Put simply a Soundex Algorithm changes a series of characters into a code. Characters that produce the same Soundex code are said to sound the same.
- The code is 4 characters wide
- The first character of the code is always the first character of the word
Each character in the alphabet belongs in a particular group (at least in this example, and code thereafter this is the rule I'll be sticking with):
- b, p, v, f = 1
- c, g, j, k, q, s, x, z = 2
- d, t = 3
- l = 4
- m, n = 5
- r = 6
- Every other letter in the alphabet belongs to group 0.
Other notable rules include:
- All letters that belong to group 0 are ignored UNLESS you have run out of letters in the provided word, in which case the rest of the code is filled with 0's.
- The same number cannot be used twice or more consecutively, thus the character is ignored. The only exception is the rule above with multiple 0's.
For example, the word "Ray" will produce the following Soundex code: R000 (R is the first character of the provided word, a is apart of group 0 so it's ignored, y is apart of group 0 so it's ignored, there are no more characters so the 3 remaining characters in the code are 0).

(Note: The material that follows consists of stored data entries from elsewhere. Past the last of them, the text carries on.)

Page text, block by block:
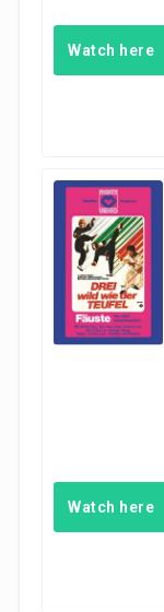
Watch here
Watch here
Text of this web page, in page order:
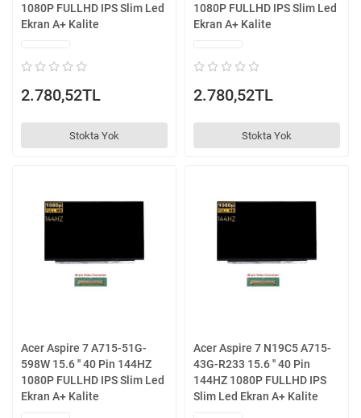
1080P FULLHD IPS Slim Led
Ekran A+ Kalite
2.780,52TL
Stokta Yok
1080P FULLHD IPS Slim Led
Ekran A+ Kalite
2.780,52TL
Stokta Yok
Acer Aspire 7 A715-51G-
598W 15.6 '' 40 Pin 144HZ
1080P FULLHD IPS Slim Led
Ekran A+ Kalite
Acer Aspire 7 N19C5 A715-
43G-R233 15.6 '' 40 Pin
144HZ 1080P FULLHD IPS
Slim Led Ekran A+ Kalite

I've created a function that has passed to it 1) a 128 character array which is used in create the Soundex code and 2) an empty 5 character array which will be used to store the Soundex code at the completion of the function (and pass back by reference as most arrays do for use in my program).
My problem is however, with the conversion process. The logic I've provided above isn't exactly working in my code. And I do not know why.
// CREATE A SOUNDEX CODE
// * Parameter list includes the string of characters that are to be converted to code and a variable to save the code respectively.

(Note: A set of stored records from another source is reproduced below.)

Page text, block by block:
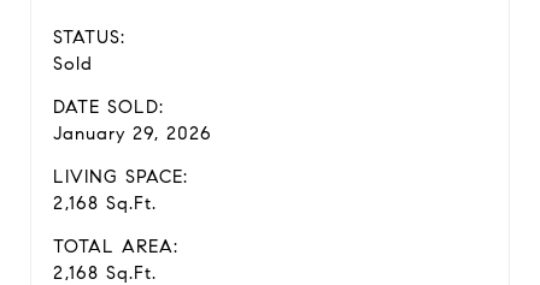
STATUS:
Sold
DATE SOLD:
January 29, 2026
LIVING SPACE:
2,168 Sq.Ft.
TOTAL AREA:
2,168 Sq.Ft.
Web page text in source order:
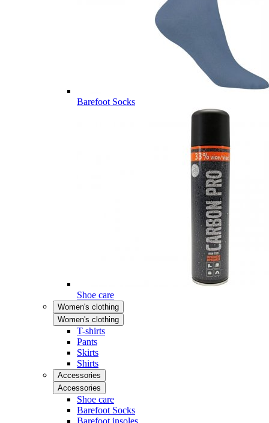
Barefoot Socks
Shoe care
Women's clothing
Women's clothing
T-shirts
Pants
Skirts
Shirts
Accessories
Accessories
Shoe care
Barefoot Socks
Barefoot insoles
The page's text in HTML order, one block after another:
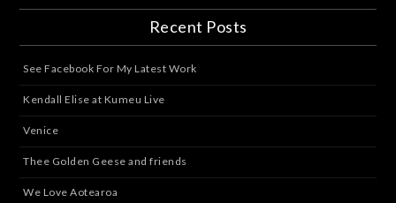
Recent Posts
See Facebook For My Latest Work
Kendall Elise at Kumeu Live
Venice
Thee Golden Geese and friends
We Love Aotearoa
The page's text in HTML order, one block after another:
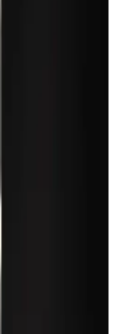
seminar
at Ascent Health
time
as others: MoCAT

void SoundsAlike(const char input[], char scode[])
{
scode[0] = toupper(input[0]); // First character of the string is added to the code
int matchCount = 1;
int codeCount = 1;
while((matchCount < strlen(input)) && (codeCount < 4))
{
if(((input[matchCount] == 'b') || (input[matchCount] == 'p') || (input[matchCount] == 'v') || (input[matchCount] == 'f')) && (scode[codeCount-1] != 1))
{
scode[codeCount] = 1;
codeCount++;
}
else if(((input[matchCount] == 'c') || (input[matchCount] == 'g') || (input[matchCount] == 'j') || (input[matchCount] == 'k') || (input[matchCount] == 'q') || (input[matchCount] == 's') || (input[matchCount] == 'x') || (input[matchCount] == 'z')) && (scode[codeCount-1] != 2))
{
scode[codeCount] = 2;
codeCount++;
}
else if(((input[matchCount] == 'd') || (input[matchCount] == 't')) && (scode[codeCount-1] != 3))
{
scode[codeCount] = 3;
codeCount++;
}
else if((input[matchCount] == 'l') && (scode[codeCount-1] != 4))
{
scode[codeCount] = 4;
codeCount++;
}
else if(((input[matchCount] == 'm') || (input[matchCount] == 'n')) && (scode[codeCount-1] != 5))
{
scode[codeCount] = 5;
codeCount++;
}
else if((input[matchCount] == 'r') && (scode[codeCount-1] != 6))
{
scode[codeCount] = 6;
codeCount++;
}
matchCount++;
}
while(codeCount < 4)
{
scode[codeCount] = 0;
codeCount++;
}
scode[4] = '\0';
cout << scode << endl;
}
I'm not sure if it's because of my overuse of strlen, but for some reason while the program is running within the first while loop none of the characters are actually converted to code (i.e. none of the if statements are actually run).
So what am I doing wrong? Any help would be greatly appreciated.